───── SUPPLIED MATERIAL
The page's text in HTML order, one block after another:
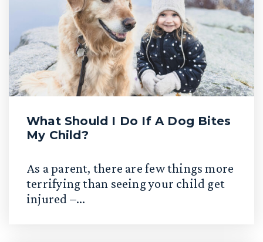
What Should I Do If A Dog Bites
My Child?
As a parent, there are few things more
terrifying than seeing your child get
injured –...
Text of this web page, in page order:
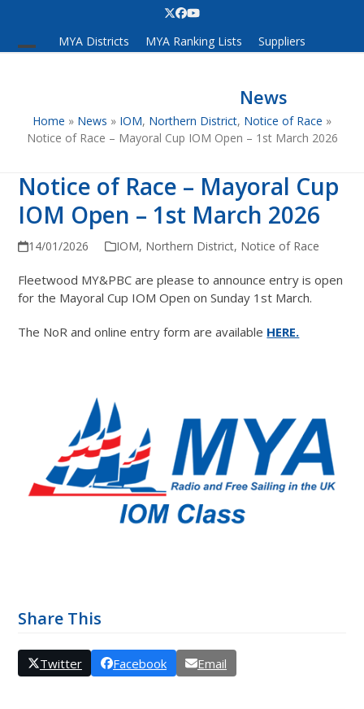
content
Twitter
Facebook
YouTube
MYA Districts
MYA Ranking Lists Suppliers
menu
menu
News
Home » News » IOM, Northern District, Notice of Race »
Notice of Race – Mayoral Cup IOM Open – 1st March 2026
Notice of Race – Mayoral Cup
IOM Open – 1st March 2026
14/01/2026 IOM, Northern District, Notice of Race
Fleetwood MY&PBC are please to announce entry is open
for the Mayoral Cup IOM Open on Sunday 1st March.
The NoR and online entry form are available HERE.
Share This
Twitter Facebook Email
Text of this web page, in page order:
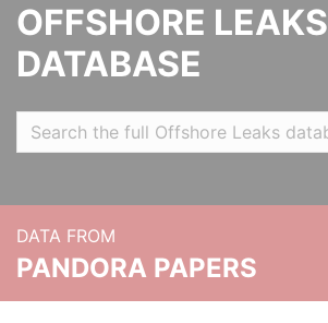
OFFSHORE LEAKS
DATABASE
DATA FROM
PANDORA PAPERS
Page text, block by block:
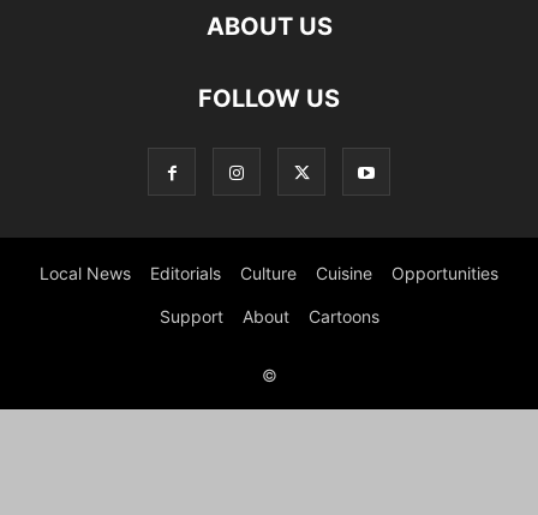
ABOUT US
FOLLOW US
Local News Editorials Culture Cuisine Opportunities
Support About Cartoons
©
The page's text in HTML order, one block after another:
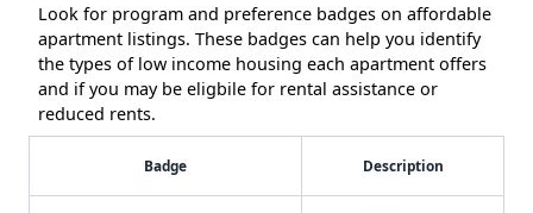
Look for program and preference badges on affordable
apartment listings. These badges can help you identify
the types of low income housing each apartment offers
and if you may be eligbile for rental assistance or
reduced rents.
Badge Description
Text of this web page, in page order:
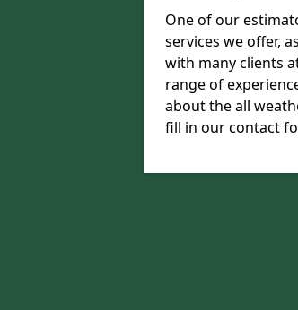
One of our
services we offer,
with many clients
range of
about the all
fill in our contact
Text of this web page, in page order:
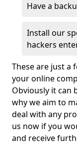
Have a
Install our
hackers
These are just a
your online
Obviously it can
why we aim to
deal with any
us now if you
and receive
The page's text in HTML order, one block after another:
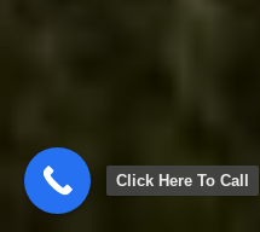
Click Here To Call
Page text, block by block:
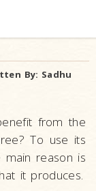
By: Sadhu
from the
To use its
main reason is
it produces.
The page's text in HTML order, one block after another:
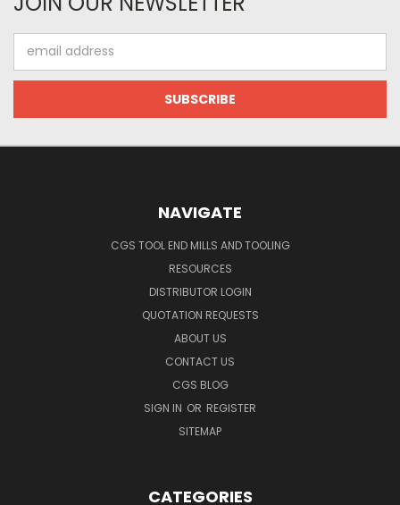
Address
NAVIGATE
CGS TOOL END MILLS AND TOOLING
RESOURCES
DISTRIBUTOR LOGIN
QUOTATION REQUESTS
ABOUT US
CONTACT US
CGS BLOG
SIGN IN OR REGISTER
SITEMAP
CATEGORIES
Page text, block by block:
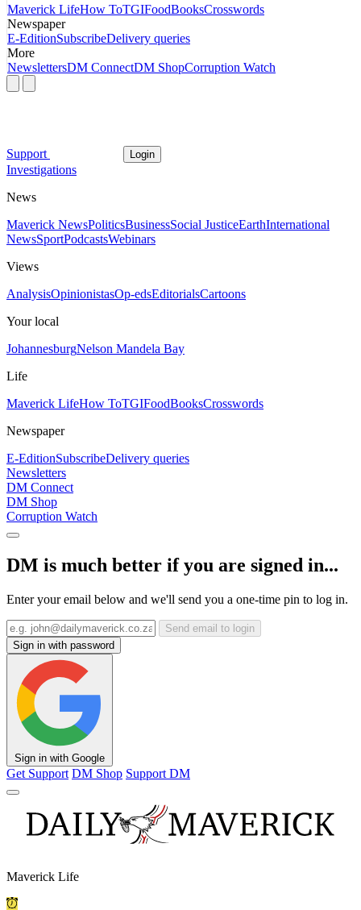
Maverick LifeHow ToTGIFoodBooksCrosswords
Newspaper
E-EditionSubscribeDelivery queries
More
NewslettersDM ConnectDM ShopCorruption Watch
Support Login
Investigations
News
Maverick NewsPoliticsBusinessSocial JusticeEarthInternational
NewsSportPodcastsWebinars
Views
AnalysisOpinionistasOp-edsEditorialsCartoons
Your local
JohannesburgNelson Mandela Bay
Life
Maverick LifeHow ToTGIFoodBooksCrosswords
Newspaper
E-EditionSubscribeDelivery queries
Newsletters
DM Connect
DM Shop
Corruption Watch
DM is much better if you are signed in...
Enter your email below and we'll send you a one-time pin to log in.
Send email to login
Sign in with password
Sign in with Google
Get Support DM Shop Support DM
Maverick Life
──────────
▸ **REQUIRED WORK**: The answer must be the full listing, restated word for word, with no pictures in it.

▸ **EXERCISE SOLUTION**:
The page's text in HTML order, one block after another:
What Should I Do If A Dog Bites
My Child?
As a parent, there are few things more
terrifying than seeing your child get
injured –...
Text of this web page, in page order:
content
Twitter
Facebook
YouTube
MYA Districts
MYA Ranking Lists Suppliers
menu
menu
News
Home » News » IOM, Northern District, Notice of Race »
Notice of Race – Mayoral Cup IOM Open – 1st March 2026
Notice of Race – Mayoral Cup
IOM Open – 1st March 2026
14/01/2026 IOM, Northern District, Notice of Race
Fleetwood MY&PBC are please to announce entry is open
for the Mayoral Cup IOM Open on Sunday 1st March.
The NoR and online entry form are available HERE.
Share This
Twitter Facebook Email
Text of this web page, in page order:
OFFSHORE LEAKS
DATABASE
DATA FROM
PANDORA PAPERS
Page text, block by block:
ABOUT US
FOLLOW US
Local News Editorials Culture Cuisine Opportunities
Support About Cartoons
©
The page's text in HTML order, one block after another:
Look for program and preference badges on affordable
apartment listings. These badges can help you identify
the types of low income housing each apartment offers
and if you may be eligbile for rental assistance or
reduced rents.
Badge Description
Text of this web page, in page order:
One of our
services we offer,
with many clients
range of
about the all
fill in our contact
Text of this web page, in page order:
Have a
Install our
hackers
These are just a
your online
Obviously it can
why we aim to
deal with any
us now if you
and receive
The page's text in HTML order, one block after another:
Click Here To Call
Page text, block by block:
By: Sadhu
from the
To use its
main reason is
it produces.
The page's text in HTML order, one block after another:
Address
NAVIGATE
CGS TOOL END MILLS AND TOOLING
RESOURCES
DISTRIBUTOR LOGIN
QUOTATION REQUESTS
ABOUT US
CONTACT US
CGS BLOG
SIGN IN OR REGISTER
SITEMAP
CATEGORIES
Page text, block by block:
Maverick LifeHow ToTGIFoodBooksCrosswords
Newspaper
E-EditionSubscribeDelivery queries
More
NewslettersDM ConnectDM ShopCorruption Watch
Support Login
Investigations
News
Maverick NewsPoliticsBusinessSocial JusticeEarthInternational
NewsSportPodcastsWebinars
Views
AnalysisOpinionistasOp-edsEditorialsCartoons
Your local
JohannesburgNelson Mandela Bay
Life
Maverick LifeHow ToTGIFoodBooksCrosswords
Newspaper
E-EditionSubscribeDelivery queries
Newsletters
DM Connect
DM Shop
Corruption Watch
DM is much better if you are signed in...
Enter your email below and we'll send you a one-time pin to log in.
Send email to login
Sign in with password
Sign in with Google
Get Support DM Shop Support DM
Maverick Life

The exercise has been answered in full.